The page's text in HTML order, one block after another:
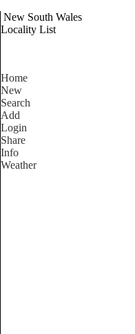
New South Wales
Locality List
Home
New
Search
Add
Login
Share
Info
Weather
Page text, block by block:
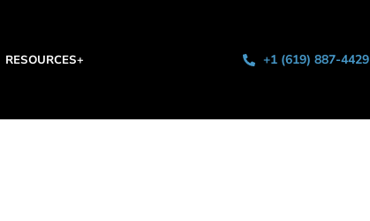
RESOURCES+ +1 (619) 887-4429
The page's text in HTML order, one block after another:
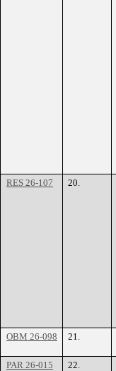
RES 26-107
20.
OBM 26-098
21.
PAR 26-015 22.
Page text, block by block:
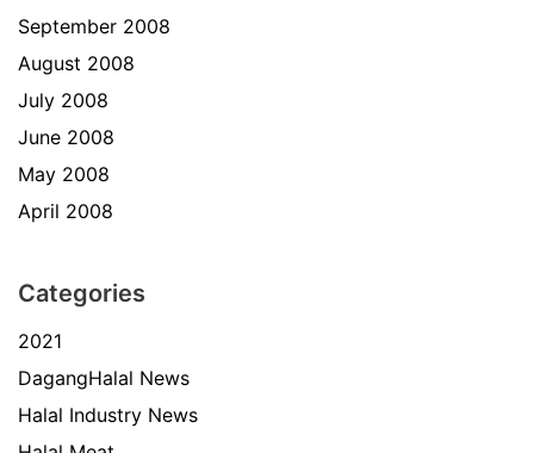
September 2008
August 2008
July 2008
June 2008
May 2008
April 2008
Categories
2021
DagangHalal News
Halal Industry News
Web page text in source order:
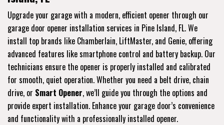
Upgrade your garage with a modern, efficient opener through our
garage door opener installation services in Pine Island, FL. We
install top brands like Chamberlain, LiftMaster, and Genie, offering
advanced features like smartphone control and battery backup. Our
technicians ensure the opener is properly installed and calibrated
for smooth, quiet operation. Whether you need a belt drive, chain
drive, or Smart Opener, we’ll guide you through the options and
provide expert installation. Enhance your garage door’s convenience
and functionality with a professionally installed opener.
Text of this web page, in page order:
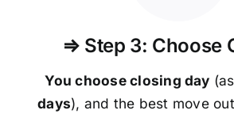
⇒ Step 3: Choose
You choose closing day
days), and the best move
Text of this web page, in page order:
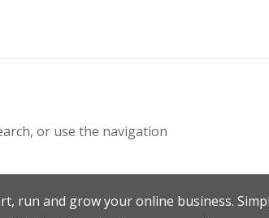
or use the navigation
run and grow your online business.
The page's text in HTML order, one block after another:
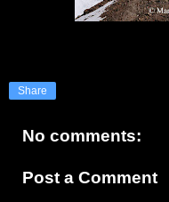
Share
No comments:
Post a Comment

__Work required__.
Exact transcription of the full listing above is required; images do not belong in it.

__Response box__.
The page's text in HTML order, one block after another:
New South Wales
Locality List
Home
New
Search
Add
Login
Share
Info
Weather
Page text, block by block:
RESOURCES+ +1 (619) 887-4429
The page's text in HTML order, one block after another:
RES 26-107
20.
OBM 26-098
21.
PAR 26-015 22.
Page text, block by block:
September 2008
August 2008
July 2008
June 2008
May 2008
April 2008
Categories
2021
DagangHalal News
Halal Industry News
Web page text in source order:
Upgrade your garage with a modern, efficient opener through our
garage door opener installation services in Pine Island, FL. We
install top brands like Chamberlain, LiftMaster, and Genie, offering
advanced features like smartphone control and battery backup. Our
technicians ensure the opener is properly installed and calibrated
for smooth, quiet operation. Whether you need a belt drive, chain
drive, or Smart Opener, we’ll guide you through the options and
provide expert installation. Enhance your garage door’s convenience
and functionality with a professionally installed opener.
Text of this web page, in page order:
⇒ Step 3: Choose
You choose closing day
days), and the best move
Text of this web page, in page order:
or use the navigation
run and grow your online business.
The page's text in HTML order, one block after another:
Share
No comments:
Post a Comment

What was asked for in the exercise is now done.